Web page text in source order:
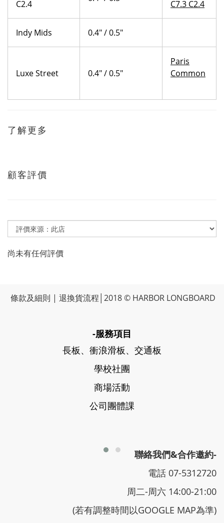
C2.4
C7.3 C2.4
Indy Mids 0.4" / 0.5"
Luxe Street 0.4" / 0.5"
Paris
Common
了解更多
顧客評價
尚未有任何評價
條款及細則 | 退換貨流程 │2018 © HARBOR LONGBOARD
-服務項目
長板、衝浪滑板、交通板
學校社團
商場活動
公司團體課
聯絡我們&合作邀約-
電話 07-5312720
周二-周六 14:00-21:00
(若有調整時間以GOOGLE MAP為準)

━━━━━━━━━━━━━━━━━━━━━━━━━━━━━━

Exercise prompt —
Without the pictures, give back the entries exactly.

Solution to this task —
Web page text in source order:
C2.4
C7.3 C2.4
Indy Mids 0.4" / 0.5"
Luxe Street 0.4" / 0.5"
Paris
Common
了解更多
顧客評價
尚未有任何評價
條款及細則 | 退換貨流程 │2018 © HARBOR LONGBOARD
-服務項目
長板、衝浪滑板、交通板
學校社團
商場活動
公司團體課
聯絡我們&合作邀約-
電話 07-5312720
周二-周六 14:00-21:00
(若有調整時間以GOOGLE MAP為準)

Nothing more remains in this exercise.